==== Given data

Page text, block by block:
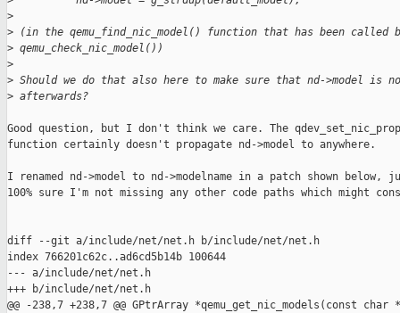
>
> (in the qemu_find_nic_model() function that has been called
> qemu_check_nic_model())
>
> Should we do that also here to make sure that nd->model is
> afterwards?
Good question, but I don't think we care. The
function certainly doesn't propagate nd->model to anywhere.
I renamed nd->model to nd->modelname in a patch shown below,
100% sure I'm not missing any other code paths which might
diff --git a/include/net/net.h b/include/net/net.h
index 766201c62c..ad6cd5b14b 100644
--- a/include/net/net.h
+++ b/include/net/net.h
@@ -238,7 +238,7 @@ GPtrArray *qemu_get_nic_models(const
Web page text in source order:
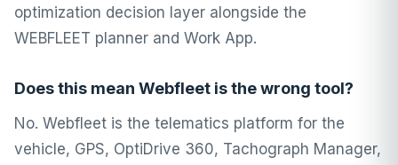
optimization decision layer alongside the
WEBFLEET planner and Work App.
Does this mean Webfleet is the wrong tool?
No. Webfleet is the telematics platform for the
vehicle, GPS, OptiDrive 360, Tachograph Manager,
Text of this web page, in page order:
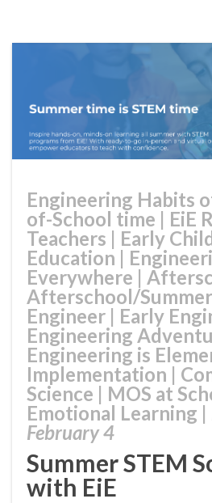
Engineering Habits
of-School time | EiE
Teachers | Early
Education |
Everywhere |
Afterschool/
Engineer | Early
Engineering
Engineering is
Implementation |
Science | MOS at
Emotional Learning |
February 4
Summer STEM
with EiE
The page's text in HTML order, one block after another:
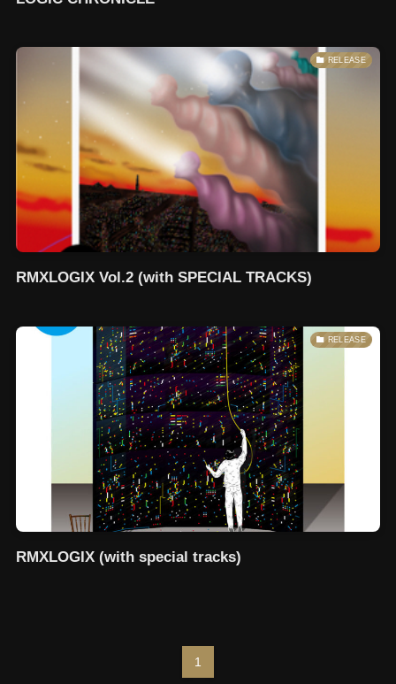
RELEASE
RMXLOGIX Vol.2 (with SPECIAL TRACKS)
RELEASE
RMXLOGIX (with special tracks)
1
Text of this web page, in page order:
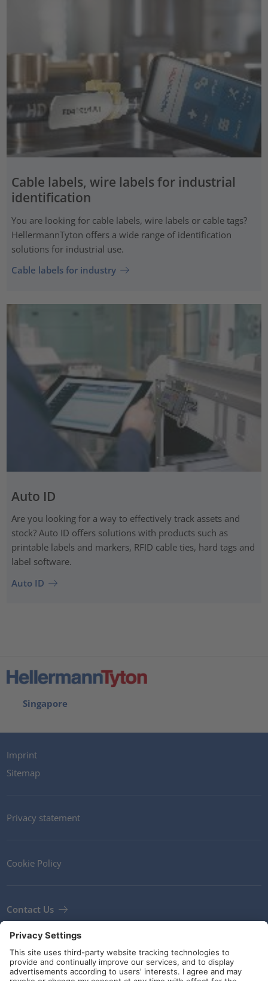
Cable labels, wire labels for industrial
identification
You are looking for cable labels, wire labels or cable tags?
HellermannTyton offers a wide range of identification
solutions for industrial use.
Cable labels for industry
Auto ID
Are you looking for a way to effectively track assets and
stock? Auto ID offers solutions with products such as
printable labels and markers, RFID cable ties, hard tags and
label software.
Auto ID
Singapore
Imprint
Sitemap
Privacy statement
Cookie Policy
Contact Us
Terms and Conditions
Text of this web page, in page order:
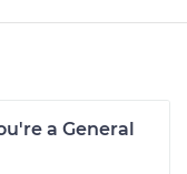
a General
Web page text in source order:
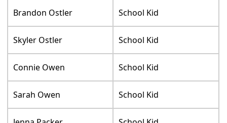
Brandon Ostler School Kid
Skyler Ostler School Kid
Connie Owen School Kid
Sarah Owen School Kid

========

**Work to be completed**
Output all the material exactly. The pictures are to be left out.

**Reply**
Page text, block by block:
>
> (in the qemu_find_nic_model() function that has been called
> qemu_check_nic_model())
>
> Should we do that also here to make sure that nd->model is
> afterwards?
Good question, but I don't think we care. The
function certainly doesn't propagate nd->model to anywhere.
I renamed nd->model to nd->modelname in a patch shown below,
100% sure I'm not missing any other code paths which might
diff --git a/include/net/net.h b/include/net/net.h
index 766201c62c..ad6cd5b14b 100644
--- a/include/net/net.h
+++ b/include/net/net.h
@@ -238,7 +238,7 @@ GPtrArray *qemu_get_nic_models(const
Web page text in source order:
optimization decision layer alongside the
WEBFLEET planner and Work App.
Does this mean Webfleet is the wrong tool?
No. Webfleet is the telematics platform for the
vehicle, GPS, OptiDrive 360, Tachograph Manager,
Text of this web page, in page order:
Engineering Habits
of-School time | EiE
Teachers | Early
Education |
Everywhere |
Afterschool/
Engineer | Early
Engineering
Engineering is
Implementation |
Science | MOS at
Emotional Learning |
February 4
Summer STEM
with EiE
The page's text in HTML order, one block after another:
RELEASE
RMXLOGIX Vol.2 (with SPECIAL TRACKS)
RELEASE
RMXLOGIX (with special tracks)
1
Text of this web page, in page order:
Cable labels, wire labels for industrial
identification
You are looking for cable labels, wire labels or cable tags?
HellermannTyton offers a wide range of identification
solutions for industrial use.
Cable labels for industry
Auto ID
Are you looking for a way to effectively track assets and
stock? Auto ID offers solutions with products such as
printable labels and markers, RFID cable ties, hard tags and
label software.
Auto ID
Singapore
Imprint
Sitemap
Privacy statement
Cookie Policy
Contact Us
Terms and Conditions
Text of this web page, in page order:
a General
Web page text in source order:
Brandon Ostler School Kid
Skyler Ostler School Kid
Connie Owen School Kid
Sarah Owen School Kid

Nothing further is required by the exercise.